#### [DATASET RECORDS]
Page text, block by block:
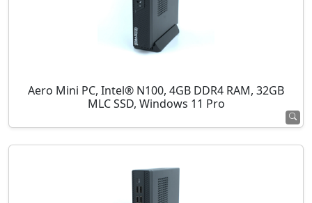
Aero Mini PC, Intel® N100, 4GB DDR4 RAM, 32GB
MLC SSD, Windows 11 Pro
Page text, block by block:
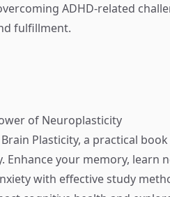
ADHD-related
fulfillment.
of Neuroplasticity
Plasticity, a practical
Enhance your memory, learn
with effective study
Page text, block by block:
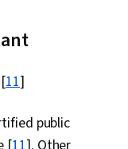
[11]
public
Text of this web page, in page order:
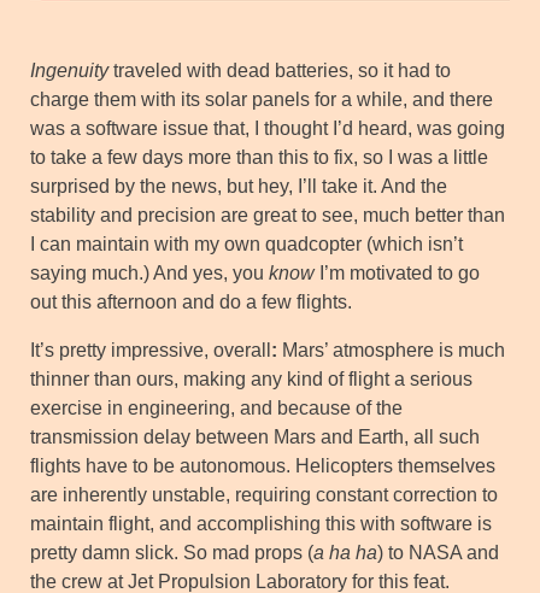
Ingenuitytraveled with dead batteries, so it had to
charge them with its solar panels for a while, and there
was a software issue that, I thought I’d heard, was going
to take a few days more than this to fix, so I was a little
surprised by the news, but hey, I’ll take it. And the
stability and precision are great to see, much better than
I can maintain with my own quadcopter (which isn’t
saying much.) And yes, you knowI’m motivated to go
out this afternoon and do a few flights.
It’s pretty impressive, overall : Mars’ atmosphere is much
thinner than ours, making any kind of flight a serious
exercise in engineering, and because of the
transmission delay between Mars and Earth, all such
flights have to be autonomous. Helicopters themselves
are inherently unstable, requiring constant correction to
maintain flight, and accomplishing this with software is
pretty damn slick. So mad props (a ha ha) to NASA and
the crew at Jet Propulsion Laboratory for this feat.
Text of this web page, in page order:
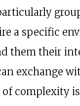
a specific
them their
exchange
of complexity is
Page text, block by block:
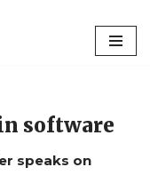
software
speaks on
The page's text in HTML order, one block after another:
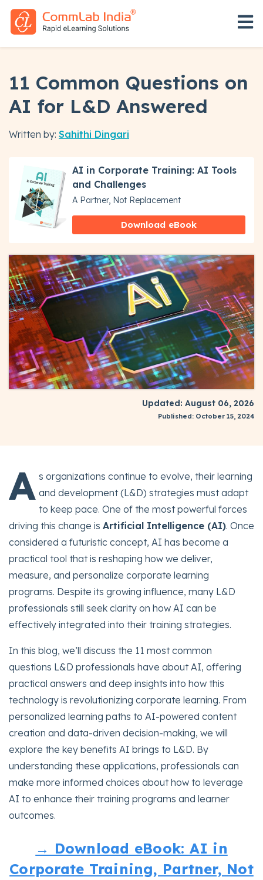
11 Common Questions on
AI for L&D Answered
Written by: Sahithi Dingari
AI in Corporate Training: AI Tools
and Challenges
A Partner, Not Replacement
Download eBook
Updated: August 06, 2026
Published: October 15, 2024
A s organizations continue to evolve, their learning
and development (L&D) strategies must adapt
to keep pace. One of the most powerful forces
driving this change is Artificial Intelligence (AI). Once
considered a futuristic concept, AI has become a
practical tool that is reshaping how we deliver,
measure, and personalize corporate learning
programs. Despite its growing influence, many L&D
professionals still seek clarity on how AI can be
effectively integrated into their training strategies.
In this blog, we’ll discuss the 11 most common
questions L&D professionals have about AI, offering
practical answers and deep insights into how this
technology is revolutionizing corporate learning. From
personalized learning paths to AI-powered content
creation and data-driven decision-making, we will
explore the key benefits AI brings to L&D. By
understanding these applications, professionals can
make more informed choices about how to leverage
AI to enhance their training programs and learner
outcomes.
→ Download eBook: AI in
Corporate Training, Partner, Not
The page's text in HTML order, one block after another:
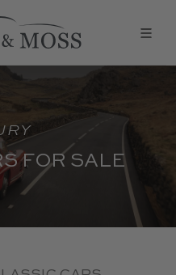
FOR SALE
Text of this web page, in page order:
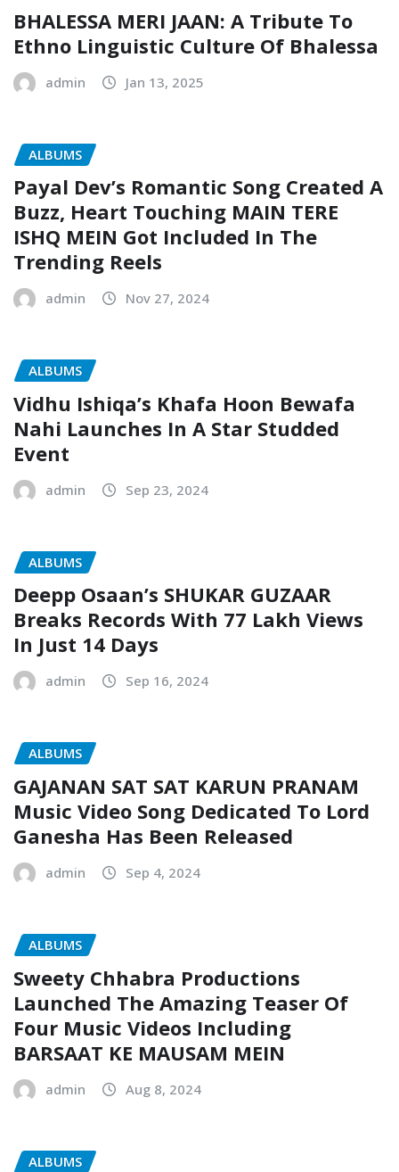
BHALESSA MERI JAAN: A Tribute To
Ethno Linguistic Culture Of Bhalessa
admin Jan 13, 2025
ALBUMS
Payal Dev’s Romantic Song Created A
Buzz, Heart Touching MAIN TERE
ISHQ MEIN Got Included In The
Trending Reels
admin Nov 27, 2024
ALBUMS
Vidhu Ishiqa’s Khafa Hoon Bewafa
Nahi Launches In A Star Studded
Event
admin Sep 23, 2024
ALBUMS
Deepp Osaan’s SHUKAR GUZAAR
Breaks Records With 77 Lakh Views
In Just 14 Days
admin Sep 16, 2024
ALBUMS
GAJANAN SAT SAT KARUN PRANAM
Music Video Song Dedicated To Lord
Ganesha Has Been Released
admin Sep 4, 2024
ALBUMS
Sweety Chhabra Productions
Launched The Amazing Teaser Of
Four Music Videos Including
BARSAAT KE MAUSAM MEIN
admin Aug 8, 2024
ALBUMS
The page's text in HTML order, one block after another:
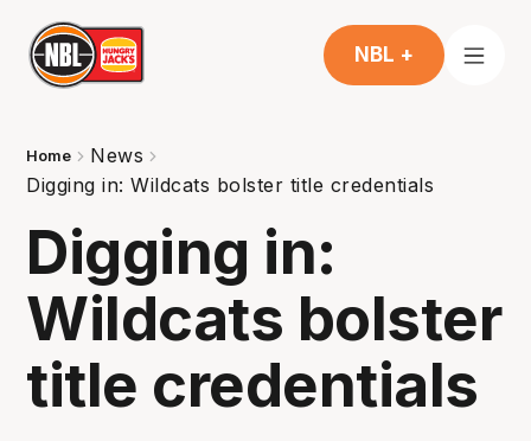
NBL +
Home
News
Digging in: Wildcats bolster title credentials
Digging in:
Wildcats bolster
title credentials
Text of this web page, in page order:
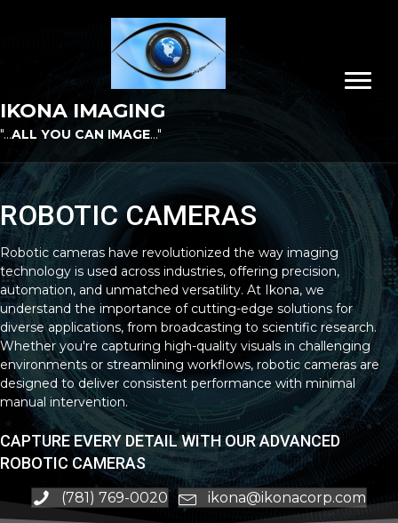
IKONA IMAGING
"...ALL YOU CAN IMAGE..."
ROBOTIC CAMERAS
Robotic cameras have revolutionized the way imaging
technology is used across industries, offering precision,
automation, and unmatched versatility. At Ikona, we
understand the importance of cutting-edge solutions for
diverse applications, from broadcasting to scientific research.
Whether you're capturing high-quality visuals in challenging
environments or streamlining workflows, robotic cameras are
designed to deliver consistent performance with minimal
manual intervention.
CAPTURE EVERY DETAIL WITH OUR ADVANCED
ROBOTIC CAMERAS
(781) 769-0020 ikona@ikonacorp.com
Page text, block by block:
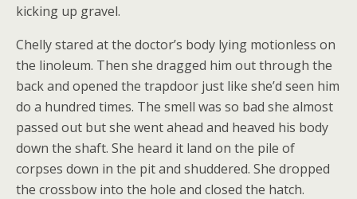
kicking up gravel.
Chelly stared at the doctor’s body lying motionless on
the linoleum. Then she dragged him out through the
back and opened the trapdoor just like she’d seen him
do a hundred times. The smell was so bad she almost
passed out but she went ahead and heaved his body
down the shaft. She heard it land on the pile of
corpses down in the pit and shuddered. She dropped
the crossbow into the hole and closed the hatch.
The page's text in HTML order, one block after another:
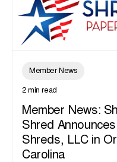
Member News
2 min read
Member News:
Shred
Shreds, LLC in
Carolina
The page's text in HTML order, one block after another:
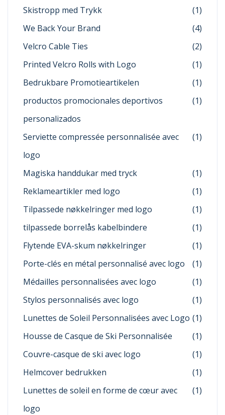
Skistropp med Trykk
(1)
We Back Your Brand
(4)
Velcro Cable Ties
(2)
Printed Velcro Rolls with Logo
(1)
Bedrukbare Promotieartikelen
(1)
productos promocionales deportivos
personalizados
(1)
Serviette compressée personnalisée avec
logo
(1)
Magiska handdukar med tryck
(1)
Reklameartikler med logo
(1)
Tilpassede nøkkelringer med logo
(1)
tilpassede borrelås kabelbindere
(1)
Flytende EVA-skum nøkkelringer
(1)
Porte-clés en métal personnalisé avec logo
(1)
Médailles personnalisées avec logo
(1)
Stylos personnalisés avec logo
(1)
Lunettes de Soleil Personnalisées avec Logo (1)
Housse de Casque de Ski Personnalisée
(1)
Couvre-casque de ski avec logo
(1)
Helmcover bedrukken
(1)
Lunettes de soleil en forme de cœur avec
logo
(1)
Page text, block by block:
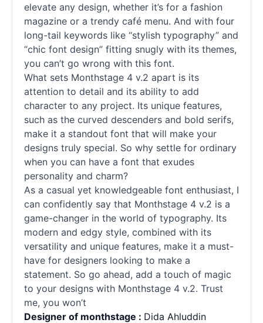
elevate any design, whether it’s for a fashion
magazine or a trendy café menu. And with four
long-tail keywords like “stylish typography” and
“chic font design” fitting snugly with its themes,
you can’t go wrong with this font.
What sets Monthstage 4 v.2 apart is its
attention to detail and its ability to add
character to any project. Its unique features,
such as the curved descenders and bold serifs,
make it a standout font that will make your
designs truly special. So why settle for ordinary
when you can have a font that exudes
personality and charm?
As a casual yet knowledgeable font enthusiast, I
can confidently say that Monthstage 4 v.2 is a
game-changer in the world of typography. Its
modern and edgy style, combined with its
versatility and unique features, make it a must-
have for designers looking to make a
statement. So go ahead, add a touch of magic
to your designs with Monthstage 4 v.2. Trust
me, you won’t
Designer of monthstage : Dida Ahluddin
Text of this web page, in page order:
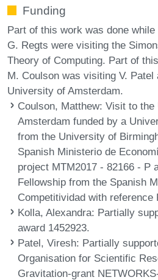
Funding
Part of this work was done
G. Regts were visiting the
Theory of Computing. Part of
M. Coulson was visiting V.
University of Amsterdam.
Coulson, Matthew: Visit to the
Amsterdam funded by a
from the University of
Spanish Ministerio de
project MTM2017 - 82166 - P
Fellowship from the Spanish
Competitividad with reference
Kolla, Alexandra: Partially
award 1452923.
Patel, Viresh: Partially
Organisation for Scientific
Gravitation-grant

#### [DIRECTIONS]
Skip every picture, and restate word for word only the lines above from the line containing "to take a few" to the line containing "and Challenges", both of them included.

#### [PROBLEM SOLUTION]
to take a few days more than this to fix, so I was a little
surprised by the news, but hey, I’ll take it. And the
stability and precision are great to see, much better than
I can maintain with my own quadcopter (which isn’t
saying much.) And yes, you knowI’m motivated to go
out this afternoon and do a few flights.
It’s pretty impressive, overall : Mars’ atmosphere is much
thinner than ours, making any kind of flight a serious
exercise in engineering, and because of the
transmission delay between Mars and Earth, all such
flights have to be autonomous. Helicopters themselves
are inherently unstable, requiring constant correction to
maintain flight, and accomplishing this with software is
pretty damn slick. So mad props (a ha ha) to NASA and
the crew at Jet Propulsion Laboratory for this feat.
Text of this web page, in page order:
a specific
them their
exchange
of complexity is
Page text, block by block:
software
speaks on
The page's text in HTML order, one block after another:
11 Common Questions on
AI for L&D Answered
Written by: Sahithi Dingari
AI in Corporate Training: AI Tools
and Challenges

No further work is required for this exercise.